After every candidate dropped out of the VP academic and university affairs race in the 2020 AMS general elections, Georgia Yee won in a special election a month later.
Yee ran on a platform rooted in overcoming the social and economic issues that students face. Halfway into her term, Yee has been working on advocating for students in pandemic response and recovery while making slower progress on backburner goals of addressing anti-racism and sexual assault prevention.
Yee has a lot on her plate, but she’s prioritizing based on urgency in terms of the pandemic as well as how her team can gather momentum on other advocacy points.
“It’s notable that a lot of my other goals regarding accessibility, affordability, mental health and the climate emergency, these are all in tandem with each other,” she said. “We need to be approaching the COVID response from an intersectional perspective.”
At the beginning of her term, Yee administered the AMS COVID-19 survey, which received around 7,000 responses from students. A report outlining the results and explaining the planned response by the AMS was released in late September.
Using the results, Yee focused on the difficulties students face due to time zone differences, lack of access to technology, as well as academic freedom for students who are in a country where they might be prosecuted for the subject matter they’re studying. She’s working with the UBC ombudsperson for fairer conditions for international students.
In addition, Yee fought to change a clause in the student housing contract that made it unclear whether students would have housing in case of a COVID-19 outbreak.

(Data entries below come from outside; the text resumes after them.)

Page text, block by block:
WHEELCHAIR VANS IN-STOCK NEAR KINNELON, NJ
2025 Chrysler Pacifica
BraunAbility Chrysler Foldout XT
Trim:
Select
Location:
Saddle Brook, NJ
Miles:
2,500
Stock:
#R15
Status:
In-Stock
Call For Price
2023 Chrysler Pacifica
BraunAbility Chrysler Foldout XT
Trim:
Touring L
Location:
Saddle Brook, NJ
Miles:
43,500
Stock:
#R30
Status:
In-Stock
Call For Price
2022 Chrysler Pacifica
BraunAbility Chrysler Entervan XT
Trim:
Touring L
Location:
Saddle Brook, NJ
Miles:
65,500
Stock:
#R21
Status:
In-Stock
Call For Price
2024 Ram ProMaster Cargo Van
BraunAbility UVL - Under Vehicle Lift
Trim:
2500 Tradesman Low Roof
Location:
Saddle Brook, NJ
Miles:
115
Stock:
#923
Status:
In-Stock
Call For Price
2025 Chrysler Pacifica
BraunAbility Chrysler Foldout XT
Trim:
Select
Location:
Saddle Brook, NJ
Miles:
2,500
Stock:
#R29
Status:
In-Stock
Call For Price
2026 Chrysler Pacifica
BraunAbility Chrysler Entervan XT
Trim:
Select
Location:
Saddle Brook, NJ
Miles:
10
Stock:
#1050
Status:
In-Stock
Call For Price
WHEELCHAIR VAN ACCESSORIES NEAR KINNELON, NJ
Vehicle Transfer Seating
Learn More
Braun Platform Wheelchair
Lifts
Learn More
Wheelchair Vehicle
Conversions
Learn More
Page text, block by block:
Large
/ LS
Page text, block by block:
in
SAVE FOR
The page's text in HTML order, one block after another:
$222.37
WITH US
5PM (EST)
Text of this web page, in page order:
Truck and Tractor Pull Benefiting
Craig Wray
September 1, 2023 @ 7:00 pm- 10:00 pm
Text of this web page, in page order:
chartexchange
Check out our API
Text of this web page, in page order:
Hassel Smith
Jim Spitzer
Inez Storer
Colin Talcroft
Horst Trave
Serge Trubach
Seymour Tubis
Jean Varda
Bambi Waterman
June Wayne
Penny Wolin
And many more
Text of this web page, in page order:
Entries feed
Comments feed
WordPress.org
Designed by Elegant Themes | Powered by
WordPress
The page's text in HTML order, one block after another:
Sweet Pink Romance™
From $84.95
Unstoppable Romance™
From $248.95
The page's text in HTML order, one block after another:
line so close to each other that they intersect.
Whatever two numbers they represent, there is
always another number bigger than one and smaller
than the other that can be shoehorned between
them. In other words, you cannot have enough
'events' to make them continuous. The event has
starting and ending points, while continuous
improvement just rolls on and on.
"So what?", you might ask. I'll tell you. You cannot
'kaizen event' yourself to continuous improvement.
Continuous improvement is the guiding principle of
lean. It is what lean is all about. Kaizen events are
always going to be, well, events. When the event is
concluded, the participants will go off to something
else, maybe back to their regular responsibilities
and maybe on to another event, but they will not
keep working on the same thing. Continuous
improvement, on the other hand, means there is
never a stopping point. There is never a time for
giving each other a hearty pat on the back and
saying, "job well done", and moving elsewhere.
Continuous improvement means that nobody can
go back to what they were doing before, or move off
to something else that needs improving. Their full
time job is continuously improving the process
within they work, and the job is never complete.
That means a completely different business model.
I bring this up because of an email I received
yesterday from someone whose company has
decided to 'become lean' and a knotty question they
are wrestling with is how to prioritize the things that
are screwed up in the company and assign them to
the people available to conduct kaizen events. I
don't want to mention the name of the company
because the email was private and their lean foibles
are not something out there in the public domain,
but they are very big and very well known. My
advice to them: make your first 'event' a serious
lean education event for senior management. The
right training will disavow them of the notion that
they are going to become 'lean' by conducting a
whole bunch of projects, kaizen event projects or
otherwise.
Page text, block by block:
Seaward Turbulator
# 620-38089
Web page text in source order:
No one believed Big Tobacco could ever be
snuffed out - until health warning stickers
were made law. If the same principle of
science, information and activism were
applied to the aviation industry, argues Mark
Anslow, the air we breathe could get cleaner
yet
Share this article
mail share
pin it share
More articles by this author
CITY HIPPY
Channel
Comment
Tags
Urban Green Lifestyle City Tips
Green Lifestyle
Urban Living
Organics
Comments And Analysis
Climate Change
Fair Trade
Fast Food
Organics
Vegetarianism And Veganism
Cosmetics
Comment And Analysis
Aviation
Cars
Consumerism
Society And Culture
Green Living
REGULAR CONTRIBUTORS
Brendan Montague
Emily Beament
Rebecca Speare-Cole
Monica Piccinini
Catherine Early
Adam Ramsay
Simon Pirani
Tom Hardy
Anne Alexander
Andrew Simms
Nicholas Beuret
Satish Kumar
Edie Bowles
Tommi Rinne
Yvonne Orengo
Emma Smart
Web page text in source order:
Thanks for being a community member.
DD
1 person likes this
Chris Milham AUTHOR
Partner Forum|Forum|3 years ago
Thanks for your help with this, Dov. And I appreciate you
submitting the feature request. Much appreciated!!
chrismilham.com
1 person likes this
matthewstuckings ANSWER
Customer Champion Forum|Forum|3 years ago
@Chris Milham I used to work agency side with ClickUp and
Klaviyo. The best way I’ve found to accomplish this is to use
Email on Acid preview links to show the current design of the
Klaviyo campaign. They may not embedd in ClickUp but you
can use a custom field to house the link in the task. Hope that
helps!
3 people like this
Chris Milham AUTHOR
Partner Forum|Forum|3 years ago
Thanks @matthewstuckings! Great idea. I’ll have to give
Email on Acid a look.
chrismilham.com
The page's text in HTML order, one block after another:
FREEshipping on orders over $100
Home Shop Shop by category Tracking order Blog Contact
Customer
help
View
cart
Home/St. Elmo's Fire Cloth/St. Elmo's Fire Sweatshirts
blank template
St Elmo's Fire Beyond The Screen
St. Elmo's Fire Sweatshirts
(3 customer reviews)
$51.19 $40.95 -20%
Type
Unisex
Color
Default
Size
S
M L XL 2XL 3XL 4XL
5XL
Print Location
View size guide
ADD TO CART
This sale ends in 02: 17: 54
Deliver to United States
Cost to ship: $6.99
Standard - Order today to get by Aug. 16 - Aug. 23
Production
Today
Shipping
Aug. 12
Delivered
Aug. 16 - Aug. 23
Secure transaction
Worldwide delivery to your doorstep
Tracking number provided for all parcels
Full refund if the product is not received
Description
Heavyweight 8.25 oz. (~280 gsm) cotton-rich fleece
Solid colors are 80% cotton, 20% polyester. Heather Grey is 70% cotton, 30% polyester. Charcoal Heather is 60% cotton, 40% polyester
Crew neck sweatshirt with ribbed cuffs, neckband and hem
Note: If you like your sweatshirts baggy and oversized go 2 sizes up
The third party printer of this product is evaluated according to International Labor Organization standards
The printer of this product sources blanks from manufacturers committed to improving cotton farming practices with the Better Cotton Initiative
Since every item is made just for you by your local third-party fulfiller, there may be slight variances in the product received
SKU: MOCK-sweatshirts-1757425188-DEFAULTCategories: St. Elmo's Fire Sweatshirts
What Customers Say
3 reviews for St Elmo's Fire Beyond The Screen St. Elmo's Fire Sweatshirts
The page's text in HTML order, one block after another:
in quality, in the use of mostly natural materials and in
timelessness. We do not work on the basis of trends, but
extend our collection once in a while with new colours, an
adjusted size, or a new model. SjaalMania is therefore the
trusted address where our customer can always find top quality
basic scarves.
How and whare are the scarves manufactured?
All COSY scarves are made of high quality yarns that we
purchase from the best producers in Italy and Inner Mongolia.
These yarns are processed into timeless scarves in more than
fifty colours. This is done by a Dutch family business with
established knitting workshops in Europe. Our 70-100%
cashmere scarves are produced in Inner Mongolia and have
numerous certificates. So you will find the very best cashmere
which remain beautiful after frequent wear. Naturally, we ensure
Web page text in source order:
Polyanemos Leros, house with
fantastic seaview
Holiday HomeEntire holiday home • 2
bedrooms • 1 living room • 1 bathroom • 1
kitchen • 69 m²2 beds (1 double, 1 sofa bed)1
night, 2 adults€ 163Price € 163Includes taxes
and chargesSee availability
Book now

Yee had expressed concerns around the original clause but said the amendment still didn’t do enough to protect student renters’ rights. She called it an “incremental step away from the overt hostility,” and said student housing could provide students with more resources in the case that they need to relocate.
Yee has been vocal about issues surrounding UBC’s relationship with Proctorio and is advocating that UBC take students’ concerns about the software seriously — and terminate its contract with Proctorio.
Term two will consist of a further focus around the challenges of online learning.
“[Online learning] really is like the wild, wild west for students, faculty, staff … we are continually just patching up holes in a sinking boat it seems like and trying to keep afloat,” she said.
Yee wants to focus more on her equity and diversity commitments.
So far, she’s launched an anti-racism campaign and workshops focusing on bystander intervention, and the AMS is exploring options to have more equity training available for students.
As for UBC’s revised Sexual Misconduct Policy SC17, Yee was vocal about the gaps remaining in the policy and had said she wants to ensure that the Sexual Assault Support Centre has a seat on the plan’s implementation committee.
Although the committee was supposed to start having meetings at the end of this year, it’s still being formed.
“It’s definitely on track for the development. We already have some of the groundwork to move forward,” Yee added.
Yee hopes to make more meaningful connections with Indigenous groups on campus and create culturally appropriate mental health resources for BIPOC, 2SLGBTQIA+ and international students.
“At the end of my term, I want to be able to lay the groundwork for the barriers associated with getting up and running on some of these issues of accessibility, diversity, inclusion. And in the middle of the pandemic, those structures are already set up in place. They just need to be put into motion,” Yee said.